Below, I'll assess the details of Apple's massive AI initiative and make the case for why investors in Taiwan Semiconductor Manufacturing Company (NYSE: TSM) should be particularly excited.
There are multiple components to Apple's $500 billion commitment to U.S. infrastructure.
As part of the initiative, Apple will be constructing a manufacturing facility in Houston, Texas to house servers. The primary reason to build this server unit is to further support infrastructure around Apple Intelligence -- the company's AI system equipped with features from ChatGPT.
Another component of Apple's plan includes bolstering manufacturing spend for advanced silicon, specifically in Arizona. This is where TSMC investors might want to pay attention.
Image source: Getty Images.
Over the last several years, TSMC has built advanced fabrication facilities in Phoenix, AZ as part of a $65 billion AI chip initiative. According to Apple, the company is the largest customer of TSMC's Fab 21 plant in Phoenix.
Just days after Apple announced its plans to invest $500 billion into the U.S., TSMC announced a $100 billion project of its own -- whereby the company plans to build new fabrication and packaging facilities.

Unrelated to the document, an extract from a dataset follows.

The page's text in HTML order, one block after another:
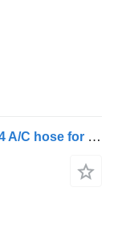
VOLVO, MCC-P B5LH (01.13-) 20498344 A/C hose for Volvo B5LH, B0E (2008-) bus

Given Apple is already an important customer of TSMC (to say the least), I'm encouraged by both companies' commitments to bolster their infrastructure in the U.S. I see Apple's ambitions in manufacturing and silicon engineering as an important step in the company's ongoing efforts to compete in an intense AI realm. Moreover, I think TSMC's interest in expanding its U.S. footprint should bode well for the company's future growth prospects -- particularly from leading U.S. AI players such as Apple.
As of this writing (March 14), shares of TSMC have fallen by about 12% this year -- underperforming both the S&P 500 and Nasdaq Composite. I think that the declines seen in TSMC stock are primarily a result of more macro trends.
What I mean by that is over the last couple of weeks the capital markets have seen abnormal levels of volatility, thanks in large part to uncertainties surrounding President Trump's tariff policies. As a result, technology stocks -- which have largely been carrying lofty valuations for the last two years -- have started to see some oversized selling activity, and I think TSMC has simply been dragged into this dynamic.
TSM PE Ratio (Forward) data by YCharts
I think the ongoing selling is a prime opportunity to buy the dip in TSMC stock right now. As the chart above illustrates, the sell-off in TSMC has led to significant contraction in valuation. Right now, shares of TSMC trade at a forward price-to-earnings (P/E) multiple of just 19.1 -- nearly the lowest level in a year.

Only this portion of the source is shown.